On Saturday, June 6, NHS nurse Harriet Sperling became the latest bride to marry into the Royal Family when she tied the knot with Princess Anne's son, Peter Phillips. A number of people without royal backgrounds or familial connections have married into the British Royal Family in recent decades. According to one royal biographer, one such royal bride was declared as being "the embodiment of a princess," despite not growing up within the Royal Family.
In the book My Mother and I, royal expert and biographer Ingrid Seward shared, "Prince William married Catherine Middleton [on April 29, 2011], who turned out to be the embodiment of a princess without having a drop of royal blood."

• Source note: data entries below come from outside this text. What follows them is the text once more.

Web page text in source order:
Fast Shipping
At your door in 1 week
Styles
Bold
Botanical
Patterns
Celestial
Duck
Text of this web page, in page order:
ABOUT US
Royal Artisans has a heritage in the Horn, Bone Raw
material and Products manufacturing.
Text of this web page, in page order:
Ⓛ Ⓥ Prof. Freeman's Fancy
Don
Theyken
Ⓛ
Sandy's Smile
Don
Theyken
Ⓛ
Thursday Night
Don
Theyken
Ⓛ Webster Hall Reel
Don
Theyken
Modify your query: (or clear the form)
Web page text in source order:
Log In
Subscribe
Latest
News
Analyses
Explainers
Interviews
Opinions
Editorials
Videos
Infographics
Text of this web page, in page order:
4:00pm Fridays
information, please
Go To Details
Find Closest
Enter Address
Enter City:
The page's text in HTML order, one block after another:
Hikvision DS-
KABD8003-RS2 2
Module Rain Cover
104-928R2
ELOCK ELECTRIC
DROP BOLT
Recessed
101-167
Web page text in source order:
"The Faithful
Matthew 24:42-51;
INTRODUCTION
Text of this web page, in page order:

Seward continued, "Her very ordinariness made her perfect, and The Queen was pleased that the troubled childhood William had experienced was turned around with the support of the strong woman Catherine turned out to be."

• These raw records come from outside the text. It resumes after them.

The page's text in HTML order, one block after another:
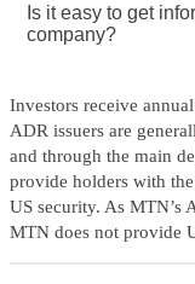
Is it easy to get
company?
Investors receive
ADR issuers are
and through the main
provide holders with
US security. As MTN’s
MTN does not provide
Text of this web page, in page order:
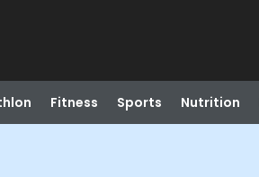
Fitness Sports Nutrition
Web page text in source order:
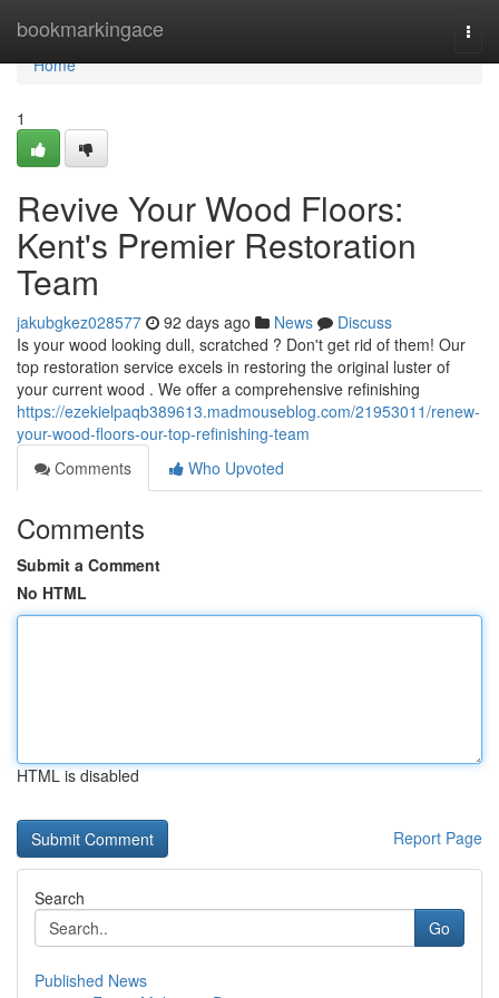
bookmarkingace
Home
Home
1
Revive Your Wood Floors:
Kent's Premier Restoration
Team
jakubgkez028577 92 days ago News
Discuss
Is your wood looking dull, scratched ? Don't get rid of them! Our
top restoration service excels in restoring the original luster of
your current wood . We offer a comprehensive refinishing
https://ezekielpaqb389613.madmouseblog.com/21953011/renew-
your-wood-floors-our-top-refinishing-team
Comments
Who Upvoted
Comments
Submit a Comment
No HTML
HTML is disabled
Report Page
Search
Go
Published News
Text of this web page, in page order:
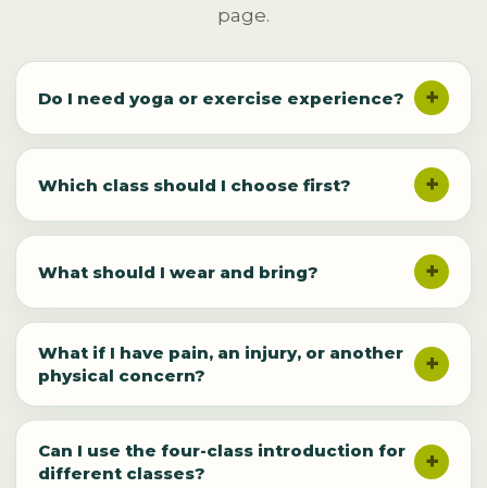
page.
Do I need yoga or exercise experience?
Which class should I choose first?
What should I wear and bring?
What if I have pain, an injury, or another
physical concern?
Can I use the four-class introduction for
different classes?
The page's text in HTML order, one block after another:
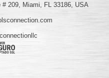
# 209, Miami, FL 33186, USA
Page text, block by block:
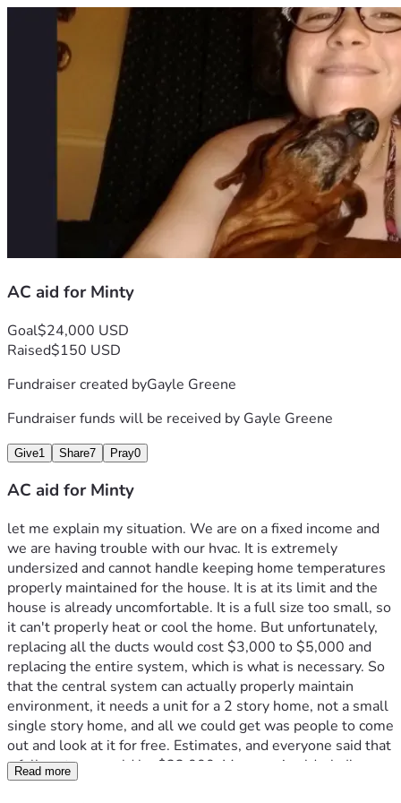
AC aid for Minty
Goal$24,000 USD
Raised$150 USD
Fundraiser created byGayle Greene
Fundraiser funds will be received by Gayle Greene
Give1 Share7 Pray0
AC aid for Minty
let me explain my situation. We are on a fixed income and
we are having trouble with our hvac. It is extremely
undersized and cannot handle keeping home temperatures
properly maintained for the house. It is at its limit and the
house is already uncomfortable. It is a full size too small, so
it can't properly heat or cool the home. But unfortunately,
replacing all the ducts would cost $3,000 to $5,000 and
replacing the entire system, which is what is necessary. So
that the central system can actually properly maintain
environment, it needs a unit for a 2 story home, not a small
single story home, and all we could get was people to come
out and look at it for free. Estimates, and everyone said that
a full system would be $23,000. My mom is elderly I'm
homebound and  have POTS and Sinus Tachycardia With
Read more
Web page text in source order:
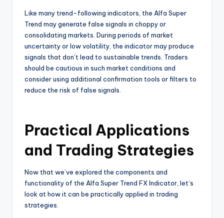
Like many trend-following indicators, the Alfa Super
Trend may generate false signals in choppy or
consolidating markets. During periods of market
uncertainty or low volatility, the indicator may produce
signals that don’t lead to sustainable trends. Traders
should be cautious in such market conditions and
consider using additional confirmation tools or filters to
reduce the risk of false signals.
Practical Applications
and Trading Strategies
Now that we’ve explored the components and
functionality of the Alfa Super Trend FX Indicator, let’s
look at how it can be practically applied in trading
strategies.
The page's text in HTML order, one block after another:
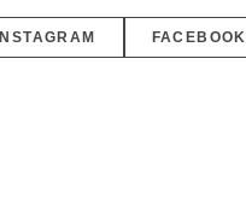
INSTAGRAM FACEBOOK
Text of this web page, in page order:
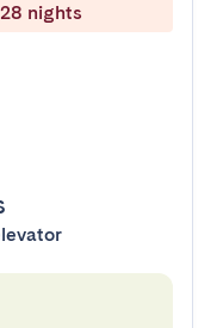
nights
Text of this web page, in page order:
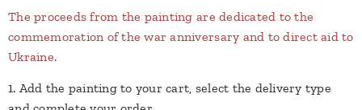
The proceeds from the painting are dedicated to the
commemoration of the war anniversary and to direct aid to
Ukraine.
1. Add the painting to your cart, select the delivery type
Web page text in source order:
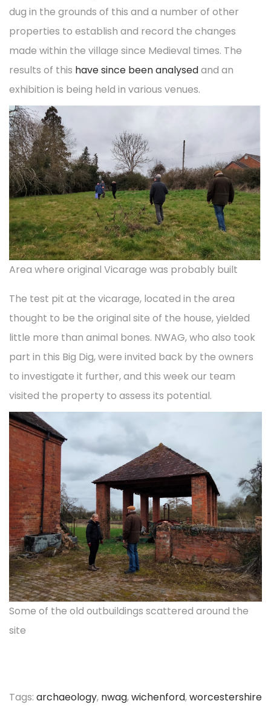
dug in the grounds of this and a number of other
properties to establish and record the changes
made within the village since Medieval times. The
results of this have since been analysedand an
exhibition is being held in various venues.
Area where original Vicarage was probably built
The test pit at the vicarage, located in the area
thought to be the original site of the house, yielded
little more than animal bones. NWAG, who also took
part in this Big Dig, were invited back by the owners
to investigate it further, and this week our team
visited the property to assess its potential.
Some of the old outbuildings scattered around the
site
Tags: archaeology, nwag,wichenford,worcestershire

According to Seward, Princess Kate was such a great fit for the Royal Family that she helped secure the institution's future when she married Prince William.

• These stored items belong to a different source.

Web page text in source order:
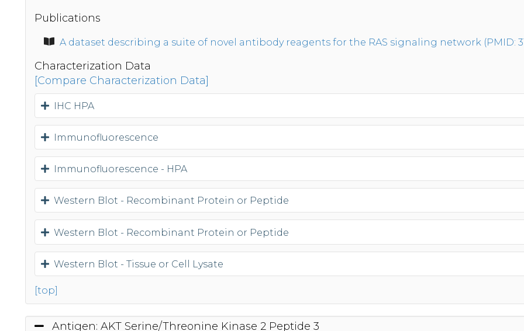
Publications
A dataset describing a suite of novel antibody reagents for the RAS signaling network (PMID:
Characterization Data
[Compare Characterization Data]
IHC HPA
Immunofluorescence
Immunofluorescence - HPA
Western Blot - Recombinant Protein or Peptide
Western Blot - Recombinant Protein or Peptide
Western Blot - Tissue or Cell Lysate
[top]
Antigen: AKT Serine/Threonine Kinase 2 Peptide 3
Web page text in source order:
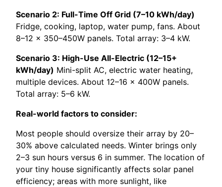
Scenario 2: Full-Time Off Grid (7–10 kWh/day)
Fridge, cooking, laptop, water pump, fans. About
8–12 × 350–450W panels. Total array: 3–4 kW.
Scenario 3: High-Use All-Electric (12–15+
kWh/day) Mini-split AC, electric water heating,
multiple devices. About 12–16 × 400W panels.
Total array: 5–6 kW.
Real-world factors to consider:
Most people should oversize their array by 20–
30% above calculated needs. Winter brings only
2–3 sun hours versus 6 in summer. The location of
your tiny house significantly affects solar panel
efficiency; areas with more sunlight, like
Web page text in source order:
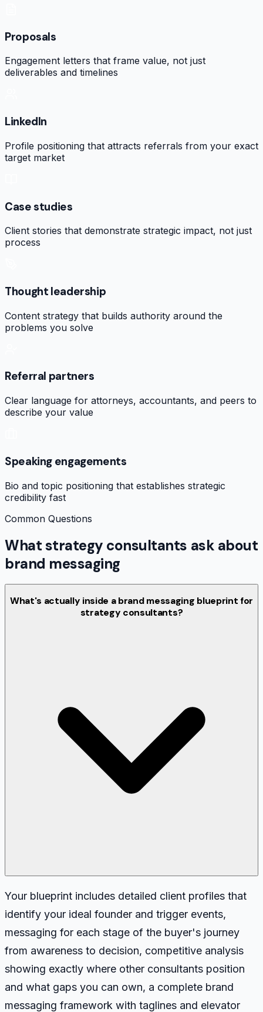
Proposals
Engagement letters that frame value, not just
deliverables and timelines
LinkedIn
Profile positioning that attracts referrals from your exact
target market
Case studies
Client stories that demonstrate strategic impact, not just
process
Thought leadership
Content strategy that builds authority around the
problems you solve
Referral partners
Clear language for attorneys, accountants, and peers to
describe your value
Speaking engagements
Bio and topic positioning that establishes strategic
credibility fast
Common Questions
What strategy consultants ask about
brand messaging
What's actually inside a brand messaging blueprint for
strategy consultants?
Your blueprint includes detailed client profiles that
identify your ideal founder and trigger events,
messaging for each stage of the buyer's journey
from awareness to decision, competitive analysis
showing exactly where other consultants position
and what gaps you can own, a complete brand
messaging framework with taglines and elevator
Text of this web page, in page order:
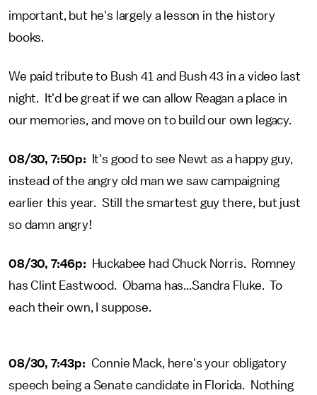
important, but he's largely a lesson in the history
books.
We paid tribute to Bush 41 and Bush 43 in a video last
night. It'd be great if we can allow Reagan a place in
our memories, and move on to build our own legacy.
08/30, 7:50p: It's good to see Newt as a happy guy,
instead of the angry old man we saw campaigning
earlier this year. Still the smartest guy there, but just
so damn angry!
08/30, 7:46p: Huckabee had Chuck Norris. Romney
has Clint Eastwood. Obama has...Sandra Fluke. To
each their own, I suppose.
08/30, 7:43p: Connie Mack, here's your obligatory
speech being a Senate candidate in Florida. Nothing
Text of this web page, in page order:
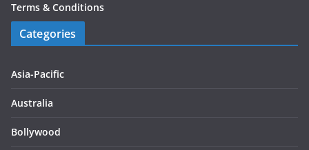
Terms & Conditions
Categories
Asia-Pacific
Australia
Bollywood
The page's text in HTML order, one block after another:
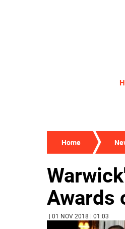
Home
Awards
| 01 NOV 2018 | 01:03
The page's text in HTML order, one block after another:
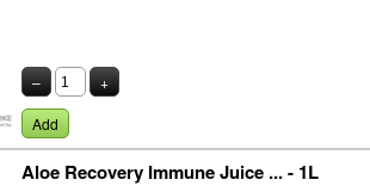
– +
Add
Aloe Recovery Immune Juice ... - 1L
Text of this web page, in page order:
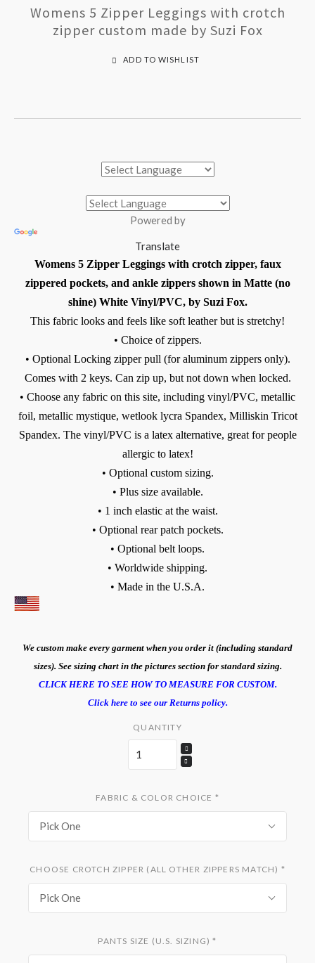
Womens 5 Zipper Leggings with crotch
zipper custom made by Suzi Fox
ADD TO WISHLIST
Powered by
Translate
Womens 5 Zipper Leggings with crotch zipper, faux
zippered pockets, and ankle zippers shown in Matte (no
shine) White Vinyl/PVC, by Suzi Fox.
This fabric looks and feels like soft leather but is stretchy!
• Choice of zippers.
• Optional Locking zipper pull (for aluminum zippers only).
Comes with 2 keys. Can zip up, but not down when locked.
• Choose any fabric on this site, including vinyl/PVC, metallic
foil, metallic mystique, wetlook lycra Spandex, Milliskin Tricot
Spandex. The vinyl/PVC is a latex alternative, great for people
allergic to latex!
• Optional custom sizing.
• Plus size available.
• 1 inch elastic at the waist.
• Optional rear patch pockets.
• Optional belt loops.
• Worldwide shipping.
• Made in the U.S.A.
We custom make every garment when you order it (including standard
sizes). See sizing chart in the pictures section for standard sizing.
CLICK HERE TO SEE HOW TO MEASURE FOR CUSTOM.
Click here to see our Returns policy.
QUANTITY
FABRIC & COLOR CHOICE *
Pick One
CHOOSE CROTCH ZIPPER (ALL OTHER ZIPPERS MATCH) *
Pick One
PANTS SIZE (U.S. SIZING)*
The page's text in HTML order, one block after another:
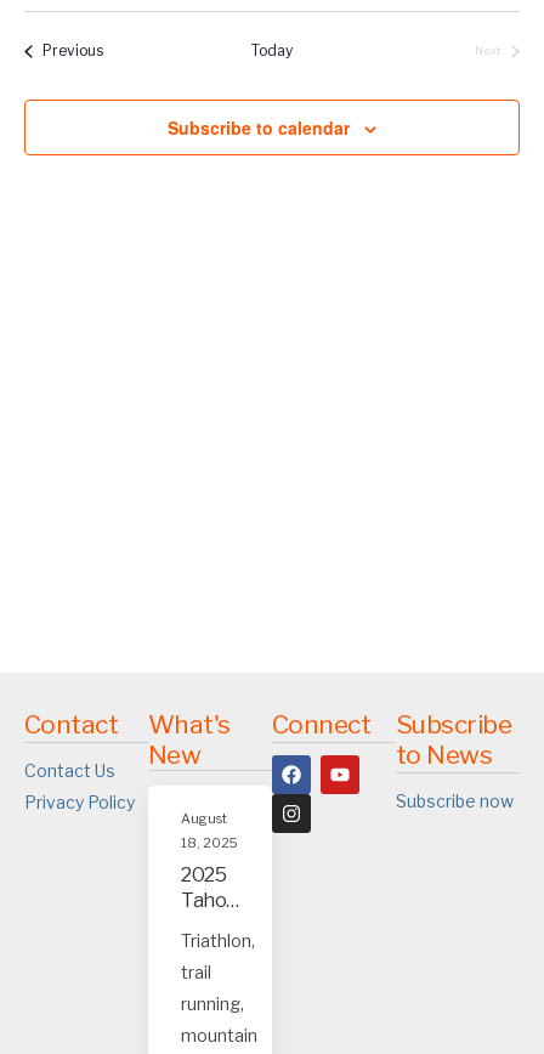
Filters
PreviousEvents Today
Next
Subscribe to calendar
Contact
Contact Us
Privacy Policy
What's
New
August
18, 2025
2025
Tahoe
Truck
ee
event
s
Triathlon,
trail
running,
mountain
Connect
Subscribe
to News
Subscribe now
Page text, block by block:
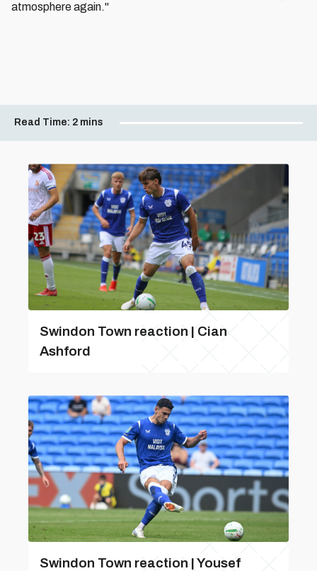
atmosphere again."
Read Time: 2 mins
Swindon Town reaction | Cian
Ashford
Swindon Town reaction | Yousef
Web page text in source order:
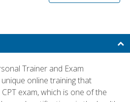
Trainer and Exam
online training that
exam, which is one of the

"The power of the monarchy may have been whittled away but it remains central to the British constitution, and it will be up to William and his father to keep it there," Seward shared. "King Charles, as The Queen knew, was the right person to keep the monarchy on track and, with the support of his wife Camilla, prepare it for William as she and Prince Philip had prepared it for him."

Essentially, Princess Kate's role as the future Queen makes her royal wedding more important than most.